SHOULD A VICARIOUSLY LIABLE PARTY HAVE THE NEGLIGENCE OF THE ACTIVE TORTFEASOR APPORTIONED TO IT UNDER FLORIDA STATUTE § 768.81 SUCH THAT RECOVERY OF ITS OWN DAMAGES IS REDUCED CONCOMITANTLY?

Id. at 1258.

The Eleventh Circuit agreed with the district court’s refusal to grant prejudgment interest to AHA. Both courts concluded that the damages incurred by S & S were unascertainable and speculative before the time of final judgment. Id. at 1259.

Indemnification Agreements and Sovereign Immunitg Issues

KUA, FMPA, and B <& V appealed the district court’s summary judgment ruling that GE was not obliged to reimburse these parties for the expenses they had suffered in defending themselves, based on the indemnification provision in the purchasing agreement between KUA and GE. The district court had ruled that as a matter of law the attorney’s fees and costs incurred were not within the scope of the indemnification provision. Id. at 1259. The Eleventh Circuit concluded that the district court improperly focused on Florida precedent that addresses the contractual duty to indemnify and hold harmless and failed to consider other precedent addressing the duty to defend.
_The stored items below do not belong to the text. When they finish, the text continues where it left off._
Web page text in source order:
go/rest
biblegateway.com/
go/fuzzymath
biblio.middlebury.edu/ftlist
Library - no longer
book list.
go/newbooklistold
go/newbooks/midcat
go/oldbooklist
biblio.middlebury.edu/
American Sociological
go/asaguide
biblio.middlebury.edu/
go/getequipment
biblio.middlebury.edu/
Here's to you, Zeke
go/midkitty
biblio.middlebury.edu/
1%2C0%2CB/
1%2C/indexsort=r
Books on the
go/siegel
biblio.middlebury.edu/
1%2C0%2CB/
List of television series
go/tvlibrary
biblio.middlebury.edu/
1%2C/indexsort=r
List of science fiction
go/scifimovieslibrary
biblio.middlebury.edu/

Id. at 1261-62. Nevertheless, the Eleventh Circuit concluded that the district court reached the correct result because “the plain language of the indemnification provision trumped the rules that otherwise would apply in the duty-to-defend context.” Id. at 1263. The Eleventh Circuit concluded that the provision required GE to be held directly negligent for the collision before it could be required to reimburse the other parties for their attorney’s fees or other legal expenses incurred in defending themselves. Id.
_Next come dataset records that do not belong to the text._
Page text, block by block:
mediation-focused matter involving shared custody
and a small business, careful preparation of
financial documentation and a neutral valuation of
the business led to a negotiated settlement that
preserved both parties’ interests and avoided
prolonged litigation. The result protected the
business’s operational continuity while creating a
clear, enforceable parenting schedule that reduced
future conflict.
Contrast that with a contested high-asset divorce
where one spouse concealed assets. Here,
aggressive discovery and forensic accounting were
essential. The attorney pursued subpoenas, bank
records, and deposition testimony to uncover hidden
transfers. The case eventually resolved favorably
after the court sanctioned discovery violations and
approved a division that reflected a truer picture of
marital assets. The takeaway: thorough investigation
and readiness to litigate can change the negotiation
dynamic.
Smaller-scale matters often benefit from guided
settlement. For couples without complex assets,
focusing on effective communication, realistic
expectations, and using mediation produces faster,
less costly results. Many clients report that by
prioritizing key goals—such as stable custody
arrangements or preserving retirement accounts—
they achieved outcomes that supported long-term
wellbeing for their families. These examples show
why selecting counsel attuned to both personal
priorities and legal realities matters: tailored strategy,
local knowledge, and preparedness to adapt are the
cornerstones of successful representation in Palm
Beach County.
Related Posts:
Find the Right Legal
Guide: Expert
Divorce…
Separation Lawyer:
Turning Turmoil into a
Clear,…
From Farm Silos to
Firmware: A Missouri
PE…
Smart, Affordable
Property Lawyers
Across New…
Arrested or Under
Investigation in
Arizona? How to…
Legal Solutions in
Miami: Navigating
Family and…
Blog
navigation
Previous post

KUA and FMPA appealed the district court’s summary judgment holding that KUA had to defend and indemnify both CSX and Amtrak based upon the crossing agreement between KUA and CSX, which included an indemnification provision. KUA and FMPA argued that the indemnity provision is void and unenforceable because KUA could not waive its sovereign immunity beyond that authorized by section 768.28, Florida Statutes (1997), absent specific legislative authority, and because under section 725.06, Florida Statutes (1997), the terms of the provision failed to meet the requirements for such provisions when contained in construction contracts. KUA and FMPA further argued that the crossing agreement was an exculpatory or adhesion contract and a jury had to decide whether CSX possessed a superior bargaining position in executing the agreement; that the indemnity provision was inapplicable because CSX’s negligent actions occurred in a location separate and apart from the railroad crossing; and that the district court erred in ruling that Amtrak was a beneficiary of the indemnity agreement. Id. at 1264. The Eleventh Circuit concluded that the sovereign immunity issue has not been directly resolved by this Court. Thus, the Eleventh Circuit refrained from addressing the other challenges to the indemnity provision. Id.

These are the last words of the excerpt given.